In caso di malattia professionale o infortunio sul lavoro con esito mortale, che abbia determinato il decesso non immediato della vittima, al danno biologico terminale, consistente in un danno biologico da invalidità temporanea totale (sempre presente e che si protrae dalla data dell'evento lesivo fino a quella del decesso), può sommarsi una componente di sofferenza psichica (danno catastrofale), sicché, mentre nel primo caso la liquidazione può essere effettuata sulla base delle tabelle relative all'invalidità temporanea, nel secondo la natura peculiare del pregiudizio comporta la necessità di una liquidazione che si affidi ad un criterio equitativo puro, che tenga conto della "enormità" del pregiudizio, giacché tale danno, sebbene temporaneo, è massimo nella sua entità ed intensità, tanto da esitare nella morte (cfr. Cass. n. 23183/2014, n. 15491/2014).
Si tratta di danni che vanno tenuti distinti e liquidati con criteri diversi.
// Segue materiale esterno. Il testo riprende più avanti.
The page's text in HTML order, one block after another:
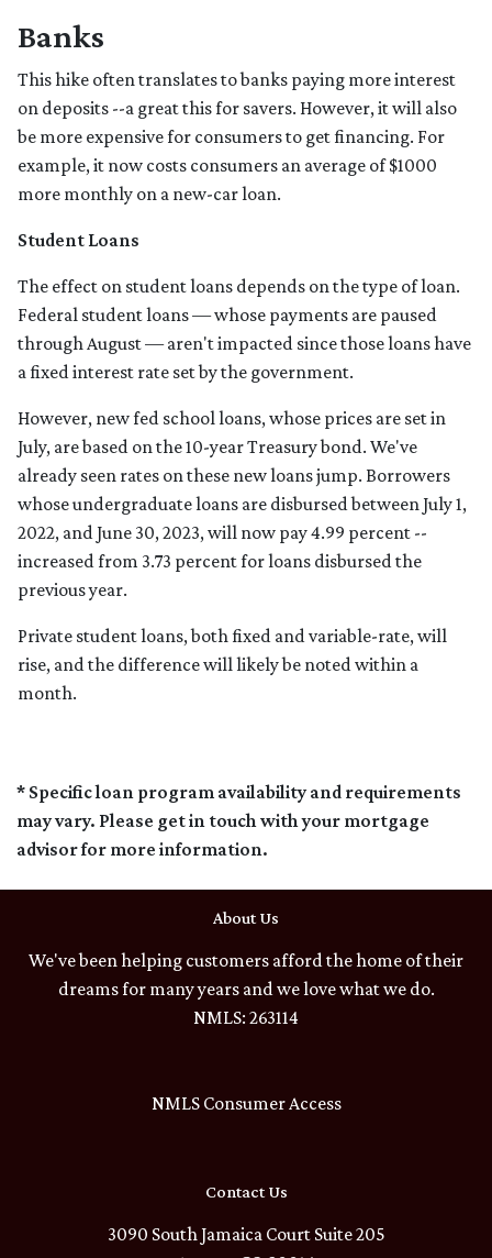
Banks
This hike often translates to banks paying more interest
on deposits --a great this for savers. However, it will also
be more expensive for consumers to get financing. For
example, it now costs consumers an average of $1000
more monthly on a new-car loan.
Student Loans
The effect on student loans depends on the type of loan.
Federal student loans — whose payments are paused
through August — aren't impacted since those loans have
a fixed interest rate set by the government.
However, new fed school loans, whose prices are set in
July, are based on the 10-year Treasury bond. We've
already seen rates on these new loans jump. Borrowers
whose undergraduate loans are disbursed between July 1,
2022, and June 30, 2023, will now pay 4.99 percent --
increased from 3.73 percent for loans disbursed the
previous year.
Private student loans, both fixed and variable-rate, will
rise, and the difference will likely be noted within a
month.
* Specific loan program availability and requirements
may vary. Please get in touch with your mortgage
advisor for more information.
About Us
We've been helping customers afford the home of their
dreams for many years and we love what we do.
NMLS: 263114
NMLS Consumer Access
Contact Us
3090 South Jamaica Court Suite 205
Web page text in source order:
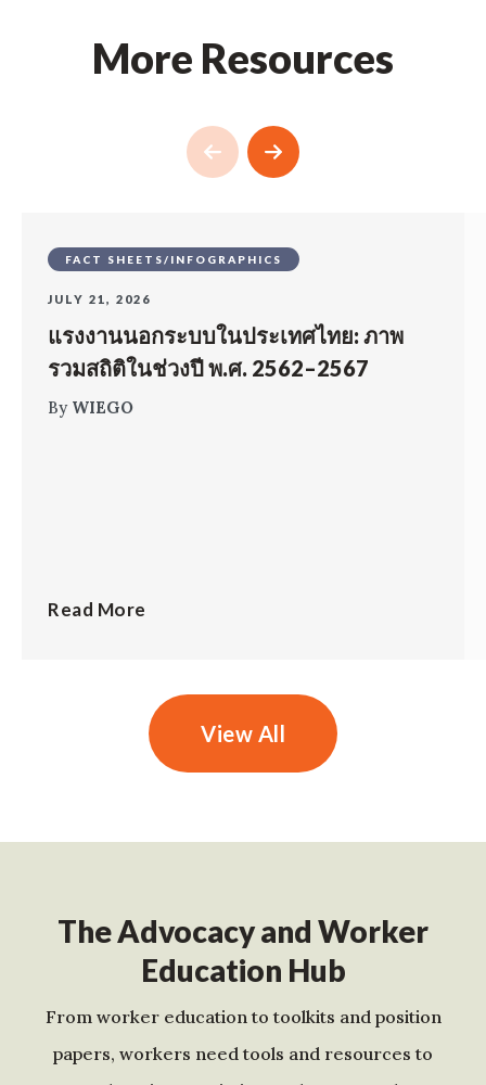
More Resources
FACT SHEETS/INFOGRAPHICS
JULY 21, 2026
แรงงานนอกระบบในประเทศไทย: ภาพ
รวมสถิติในช่วงปี พ.ศ. 2562–2567
By WIEGO
Read More
View All
The Advocacy and Worker
Education Hub
From worker education to toolkits and position
papers, workers need tools and resources to
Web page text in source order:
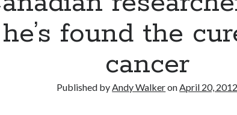
he’s found the
cancer
Published byAndy WalkeronApril 20,
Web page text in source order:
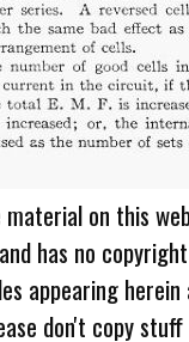
on this
has no
appearing
don't copy
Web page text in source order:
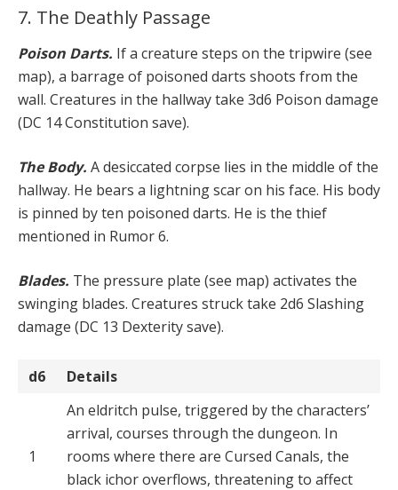
7. The Deathly Passage
Poison Darts. If a creature steps on the tripwire (see
map), a barrage of poisoned darts shoots from the
wall. Creatures in the hallway take 3d6 Poison damage
(DC 14 Constitution save).
The Body. A desiccated corpse lies in the middle of the
hallway. He bears a lightning scar on his face. His body
is pinned by ten poisoned darts. He is the thief
mentioned in Rumor 6.
Blades. The pressure plate (see map) activates the
swinging blades. Creatures struck take 2d6 Slashing
damage (DC 13 Dexterity save).
d6 Details
1
An eldritch pulse, triggered by the characters’
arrival, courses through the dungeon. In
rooms where there are Cursed Canals, the
black ichor overflows, threatening to affect
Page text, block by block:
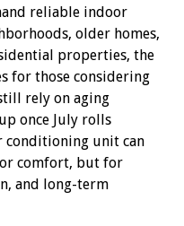
reliable indoor
older homes,
properties, the
for those considering
rely on aging
once July rolls
conditioning unit can
comfort, but for
and long-term
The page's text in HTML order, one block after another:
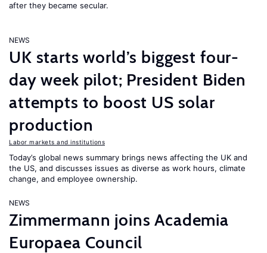
after they became secular.
NEWS
UK starts world’s biggest four-
day week pilot; President Biden
attempts to boost US solar
production
Labor markets and institutions
Today’s global news summary brings news affecting the UK and
the US, and discusses issues as diverse as work hours, climate
change, and employee ownership.
NEWS
Zimmermann joins Academia
Europaea Council
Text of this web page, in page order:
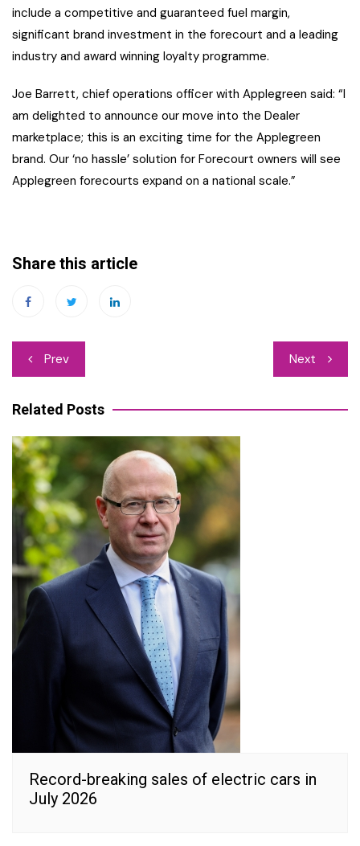
include a competitive and guaranteed fuel margin,
significant brand investment in the forecourt and a leading
industry and award winning loyalty programme.
Joe Barrett, chief operations officer with Applegreen said: “I
am delighted to announce our move into the Dealer
marketplace; this is an exciting time for the Applegreen
brand. Our ‘no hassle’ solution for Forecourt owners will see
Applegreen forecourts expand on a national scale.”
Share this article
Post
navigation
Prev Next
Related Posts
Record-breaking sales of electric cars in
July 2026

Per il danno biologico da invalidità temporanea totale (sempre presente e che si protrae dalla data dell'evento lesivo fino a quella
del decesso) la liquidazione può ben essere effettuata sulla base delle tabelle relative all'invalidità temporanea e deve essere
effettuata in relazione alla menomazione dell’integrità fisica patita dal danneggiato sino al decesso; tale danno, qualificabile come
danno "biologico terminale", dà luogo ad una pretesa risarcitoria, trasmissibile "iure hereditatis" da commisurare soltanto all'inabilità
temporanea, adeguando tuttavia la liquidazione alle circostanze del caso concreto, ossia al fatto che, se pur temporaneo, tale danno è
massimo nella sua intensità ed entità, tanto che la lesione alla salute non è suscettibile di recupero ed esita, anzi, nella morte.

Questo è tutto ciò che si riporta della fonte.